High-sensitivity and high-stability near-ultraviolet self-powered photodetectors enabled by depolarization electric field and core-shell structured Cu@benzotriazole nanowire electrode

Currently semiconductor-based near ultraviolet and ultraviolet self-powered photodetectors usually display low detectivity and responsivity due to weak photogenerated electron and hole separation ability and not suitable electrode. BaTiO3 possesses a high depolarization electric field throughout the bulk and wide band gap (> 3 eV), and hence is a good candidate for fabricating near-ultraviolet and ultraviolet self-powered photodetectors.
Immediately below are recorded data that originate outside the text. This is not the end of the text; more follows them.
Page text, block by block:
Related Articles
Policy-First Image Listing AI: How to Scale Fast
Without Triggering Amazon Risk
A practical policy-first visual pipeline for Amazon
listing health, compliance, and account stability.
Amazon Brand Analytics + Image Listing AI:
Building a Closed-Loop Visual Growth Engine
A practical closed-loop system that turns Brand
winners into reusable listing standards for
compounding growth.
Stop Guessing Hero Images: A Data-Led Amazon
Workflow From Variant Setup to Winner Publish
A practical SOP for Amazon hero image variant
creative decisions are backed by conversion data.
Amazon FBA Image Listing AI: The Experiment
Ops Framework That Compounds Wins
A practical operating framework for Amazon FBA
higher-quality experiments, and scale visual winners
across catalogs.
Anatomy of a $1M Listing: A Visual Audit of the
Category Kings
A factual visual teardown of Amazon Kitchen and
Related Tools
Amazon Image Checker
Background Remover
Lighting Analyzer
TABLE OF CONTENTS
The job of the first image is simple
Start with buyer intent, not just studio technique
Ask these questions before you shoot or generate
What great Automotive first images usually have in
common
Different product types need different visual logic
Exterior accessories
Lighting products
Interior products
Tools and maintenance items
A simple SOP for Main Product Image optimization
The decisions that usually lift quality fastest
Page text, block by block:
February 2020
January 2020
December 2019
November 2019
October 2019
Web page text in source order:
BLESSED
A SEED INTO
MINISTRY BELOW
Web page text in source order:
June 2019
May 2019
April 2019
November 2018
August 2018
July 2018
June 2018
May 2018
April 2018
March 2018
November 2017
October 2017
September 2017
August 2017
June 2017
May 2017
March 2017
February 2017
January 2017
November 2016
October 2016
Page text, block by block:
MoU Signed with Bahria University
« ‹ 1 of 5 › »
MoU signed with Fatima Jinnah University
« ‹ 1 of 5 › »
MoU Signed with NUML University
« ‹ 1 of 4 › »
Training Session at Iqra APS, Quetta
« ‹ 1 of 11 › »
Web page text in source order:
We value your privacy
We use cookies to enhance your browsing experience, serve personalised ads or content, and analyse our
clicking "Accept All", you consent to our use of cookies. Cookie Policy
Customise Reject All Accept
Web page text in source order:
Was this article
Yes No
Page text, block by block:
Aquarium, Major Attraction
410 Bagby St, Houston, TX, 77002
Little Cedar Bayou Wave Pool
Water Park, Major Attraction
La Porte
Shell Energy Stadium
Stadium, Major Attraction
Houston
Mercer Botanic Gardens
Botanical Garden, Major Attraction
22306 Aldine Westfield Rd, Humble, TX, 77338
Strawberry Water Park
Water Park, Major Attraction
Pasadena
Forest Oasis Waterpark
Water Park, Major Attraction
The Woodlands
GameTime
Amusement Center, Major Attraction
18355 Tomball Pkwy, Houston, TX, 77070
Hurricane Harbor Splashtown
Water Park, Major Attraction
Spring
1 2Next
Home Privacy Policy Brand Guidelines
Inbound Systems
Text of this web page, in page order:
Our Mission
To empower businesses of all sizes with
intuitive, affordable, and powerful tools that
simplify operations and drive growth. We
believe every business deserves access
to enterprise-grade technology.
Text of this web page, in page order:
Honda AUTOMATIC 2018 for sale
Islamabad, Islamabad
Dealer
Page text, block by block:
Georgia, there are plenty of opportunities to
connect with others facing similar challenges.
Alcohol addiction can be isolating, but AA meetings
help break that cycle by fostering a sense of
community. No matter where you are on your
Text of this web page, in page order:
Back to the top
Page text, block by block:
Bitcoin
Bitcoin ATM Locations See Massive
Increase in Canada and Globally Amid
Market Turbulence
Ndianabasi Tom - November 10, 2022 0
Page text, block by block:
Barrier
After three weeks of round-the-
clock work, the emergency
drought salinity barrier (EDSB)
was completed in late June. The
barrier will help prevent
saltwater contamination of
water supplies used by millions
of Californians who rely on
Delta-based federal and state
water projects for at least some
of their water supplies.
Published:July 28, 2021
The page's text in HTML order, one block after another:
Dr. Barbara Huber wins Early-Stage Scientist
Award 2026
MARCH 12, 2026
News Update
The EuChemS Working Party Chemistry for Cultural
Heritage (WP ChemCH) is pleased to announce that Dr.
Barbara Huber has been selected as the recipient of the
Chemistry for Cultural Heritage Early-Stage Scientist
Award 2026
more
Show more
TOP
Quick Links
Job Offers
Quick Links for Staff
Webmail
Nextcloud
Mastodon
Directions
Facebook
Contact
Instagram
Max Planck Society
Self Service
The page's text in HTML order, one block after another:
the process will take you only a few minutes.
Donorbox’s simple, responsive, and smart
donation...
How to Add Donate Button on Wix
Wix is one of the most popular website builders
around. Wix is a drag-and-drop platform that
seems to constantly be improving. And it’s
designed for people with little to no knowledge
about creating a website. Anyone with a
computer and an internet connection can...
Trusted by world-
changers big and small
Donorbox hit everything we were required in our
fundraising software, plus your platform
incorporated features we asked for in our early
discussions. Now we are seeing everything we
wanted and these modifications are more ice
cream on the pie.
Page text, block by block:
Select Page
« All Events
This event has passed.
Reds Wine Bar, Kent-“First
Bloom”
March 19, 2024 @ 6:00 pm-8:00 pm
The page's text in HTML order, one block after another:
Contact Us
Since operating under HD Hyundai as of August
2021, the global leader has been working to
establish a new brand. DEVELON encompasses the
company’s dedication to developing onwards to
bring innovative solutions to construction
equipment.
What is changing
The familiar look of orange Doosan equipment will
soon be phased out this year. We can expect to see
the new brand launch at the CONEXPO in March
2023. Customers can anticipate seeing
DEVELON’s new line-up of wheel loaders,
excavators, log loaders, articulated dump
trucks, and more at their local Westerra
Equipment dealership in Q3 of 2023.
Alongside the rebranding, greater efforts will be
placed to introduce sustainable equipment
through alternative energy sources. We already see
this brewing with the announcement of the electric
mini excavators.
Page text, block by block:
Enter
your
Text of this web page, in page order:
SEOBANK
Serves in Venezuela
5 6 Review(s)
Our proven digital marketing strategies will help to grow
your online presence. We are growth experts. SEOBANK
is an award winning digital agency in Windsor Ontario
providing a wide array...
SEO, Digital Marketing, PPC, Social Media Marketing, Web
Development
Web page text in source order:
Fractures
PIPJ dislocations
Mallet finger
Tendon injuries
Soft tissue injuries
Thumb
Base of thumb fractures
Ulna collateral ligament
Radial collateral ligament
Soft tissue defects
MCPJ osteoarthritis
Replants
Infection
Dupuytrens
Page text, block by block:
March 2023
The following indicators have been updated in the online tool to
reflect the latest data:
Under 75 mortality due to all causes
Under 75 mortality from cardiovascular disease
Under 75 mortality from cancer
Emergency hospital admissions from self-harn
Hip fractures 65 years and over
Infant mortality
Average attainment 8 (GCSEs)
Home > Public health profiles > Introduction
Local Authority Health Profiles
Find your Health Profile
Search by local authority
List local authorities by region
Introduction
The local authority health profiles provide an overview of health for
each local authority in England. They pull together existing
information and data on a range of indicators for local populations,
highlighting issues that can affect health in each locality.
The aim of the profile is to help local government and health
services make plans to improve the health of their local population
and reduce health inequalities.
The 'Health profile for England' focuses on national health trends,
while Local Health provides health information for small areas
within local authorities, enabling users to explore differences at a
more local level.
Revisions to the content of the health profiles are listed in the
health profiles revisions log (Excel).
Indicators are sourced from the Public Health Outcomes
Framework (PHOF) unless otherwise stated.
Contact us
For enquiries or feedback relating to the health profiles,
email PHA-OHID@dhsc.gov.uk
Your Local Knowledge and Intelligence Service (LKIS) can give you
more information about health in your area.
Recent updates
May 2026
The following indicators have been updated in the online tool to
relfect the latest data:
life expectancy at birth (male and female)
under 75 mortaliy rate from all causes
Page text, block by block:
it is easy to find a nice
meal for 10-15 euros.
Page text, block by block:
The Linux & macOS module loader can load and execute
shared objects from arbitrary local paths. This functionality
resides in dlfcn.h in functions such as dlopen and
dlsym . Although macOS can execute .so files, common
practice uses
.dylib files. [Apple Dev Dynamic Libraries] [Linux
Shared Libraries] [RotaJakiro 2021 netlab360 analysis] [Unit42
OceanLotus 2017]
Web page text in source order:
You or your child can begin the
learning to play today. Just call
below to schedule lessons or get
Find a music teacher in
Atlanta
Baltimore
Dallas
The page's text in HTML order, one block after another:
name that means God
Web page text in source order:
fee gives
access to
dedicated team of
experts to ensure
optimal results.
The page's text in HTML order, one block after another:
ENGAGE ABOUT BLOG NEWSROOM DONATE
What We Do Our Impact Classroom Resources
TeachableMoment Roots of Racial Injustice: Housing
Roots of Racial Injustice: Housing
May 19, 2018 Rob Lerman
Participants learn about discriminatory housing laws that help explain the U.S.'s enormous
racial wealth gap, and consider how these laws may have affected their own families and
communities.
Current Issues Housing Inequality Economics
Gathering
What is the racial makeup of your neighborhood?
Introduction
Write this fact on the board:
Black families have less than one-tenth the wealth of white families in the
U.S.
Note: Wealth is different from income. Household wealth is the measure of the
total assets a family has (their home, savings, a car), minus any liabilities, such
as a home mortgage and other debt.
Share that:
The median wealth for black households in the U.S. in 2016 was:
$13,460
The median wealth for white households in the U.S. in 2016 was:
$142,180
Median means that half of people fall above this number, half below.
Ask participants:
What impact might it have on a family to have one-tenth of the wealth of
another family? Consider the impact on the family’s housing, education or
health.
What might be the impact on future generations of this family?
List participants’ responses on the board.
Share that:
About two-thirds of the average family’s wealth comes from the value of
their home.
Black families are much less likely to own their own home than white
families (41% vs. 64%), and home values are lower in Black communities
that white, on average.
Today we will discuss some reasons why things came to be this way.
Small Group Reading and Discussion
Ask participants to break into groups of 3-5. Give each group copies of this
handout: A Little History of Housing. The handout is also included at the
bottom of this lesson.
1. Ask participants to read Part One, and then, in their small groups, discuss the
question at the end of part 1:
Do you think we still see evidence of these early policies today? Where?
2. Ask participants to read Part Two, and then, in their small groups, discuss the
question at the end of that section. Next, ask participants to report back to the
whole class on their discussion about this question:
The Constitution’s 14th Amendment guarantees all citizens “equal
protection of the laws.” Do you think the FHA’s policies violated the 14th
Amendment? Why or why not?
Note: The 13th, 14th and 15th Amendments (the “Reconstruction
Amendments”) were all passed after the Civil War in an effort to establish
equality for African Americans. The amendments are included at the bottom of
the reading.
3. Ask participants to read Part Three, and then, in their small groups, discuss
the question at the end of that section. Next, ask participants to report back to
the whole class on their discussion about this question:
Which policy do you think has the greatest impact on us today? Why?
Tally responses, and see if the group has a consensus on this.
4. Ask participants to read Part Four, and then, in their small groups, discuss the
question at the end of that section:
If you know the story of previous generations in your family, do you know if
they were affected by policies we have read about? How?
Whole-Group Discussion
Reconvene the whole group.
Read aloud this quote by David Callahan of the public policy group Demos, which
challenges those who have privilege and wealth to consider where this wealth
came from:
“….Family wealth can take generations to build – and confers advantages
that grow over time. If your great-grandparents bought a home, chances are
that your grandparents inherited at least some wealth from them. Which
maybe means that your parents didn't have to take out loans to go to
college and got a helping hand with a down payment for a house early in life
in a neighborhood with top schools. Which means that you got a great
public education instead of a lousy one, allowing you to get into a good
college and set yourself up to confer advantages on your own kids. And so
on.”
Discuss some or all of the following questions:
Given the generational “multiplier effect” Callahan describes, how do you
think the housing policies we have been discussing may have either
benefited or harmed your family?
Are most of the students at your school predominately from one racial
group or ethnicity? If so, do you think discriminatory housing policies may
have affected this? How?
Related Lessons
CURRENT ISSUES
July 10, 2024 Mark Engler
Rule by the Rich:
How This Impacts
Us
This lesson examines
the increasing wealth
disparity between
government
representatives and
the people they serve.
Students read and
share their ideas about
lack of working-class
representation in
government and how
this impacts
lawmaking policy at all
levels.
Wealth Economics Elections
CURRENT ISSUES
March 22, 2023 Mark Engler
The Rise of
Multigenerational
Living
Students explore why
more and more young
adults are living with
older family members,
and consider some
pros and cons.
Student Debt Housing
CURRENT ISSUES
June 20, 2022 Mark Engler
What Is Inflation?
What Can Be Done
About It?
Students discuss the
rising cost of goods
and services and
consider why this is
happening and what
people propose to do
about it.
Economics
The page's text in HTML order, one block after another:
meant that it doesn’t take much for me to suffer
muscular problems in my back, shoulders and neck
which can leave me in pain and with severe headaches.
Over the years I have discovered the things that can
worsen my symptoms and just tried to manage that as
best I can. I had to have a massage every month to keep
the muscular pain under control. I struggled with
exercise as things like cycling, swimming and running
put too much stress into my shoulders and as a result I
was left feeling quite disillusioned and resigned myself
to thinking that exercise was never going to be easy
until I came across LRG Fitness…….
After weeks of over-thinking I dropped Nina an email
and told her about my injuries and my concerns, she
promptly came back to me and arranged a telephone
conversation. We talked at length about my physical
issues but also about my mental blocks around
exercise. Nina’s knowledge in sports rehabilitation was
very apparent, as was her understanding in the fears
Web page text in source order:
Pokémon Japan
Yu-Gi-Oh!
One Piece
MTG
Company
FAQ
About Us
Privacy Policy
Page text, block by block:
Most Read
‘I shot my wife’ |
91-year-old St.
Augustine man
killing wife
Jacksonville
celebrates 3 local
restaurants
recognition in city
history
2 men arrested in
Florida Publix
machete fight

Cu nanowires (NWs) have been regarded as promising transparent electrode for photodetectors because they have not only equivalent optical transparency and electrical conductivity relative to Ag NWs currently in use, but also far lower cost. But, weak resistance to oxidation in the environment of light and electricity prevents large-scale use of Cu NWs in photodetectors. Herein, an organic corrosion inhibitor, benzotriazole (BTA), is used to passivate Cu NWs, and interestingly, the passivated NW networks exhibit significantly increased resistance to oxidation. At zero field, the BaTiO3 photodetector coated with Cu@BTA NWs exhibits stable photocurrent, high responsibility of 6.45 x 10-7A/W, large detectivity of 1.97 x 108 Jones, and fast response rate (rise and decay time being 28.8 ms and 37.2 ms, respectively) at the wavelength of 405 nm, which is far better than indium-tin-oxide electrodecoated BaTiO3 photodetector. This work provides a strong guideline for large-scale fabrication of low-cost and high-stability transparent electrodes applicable in near-ultraviolet and ultraviolet photoelectric devices.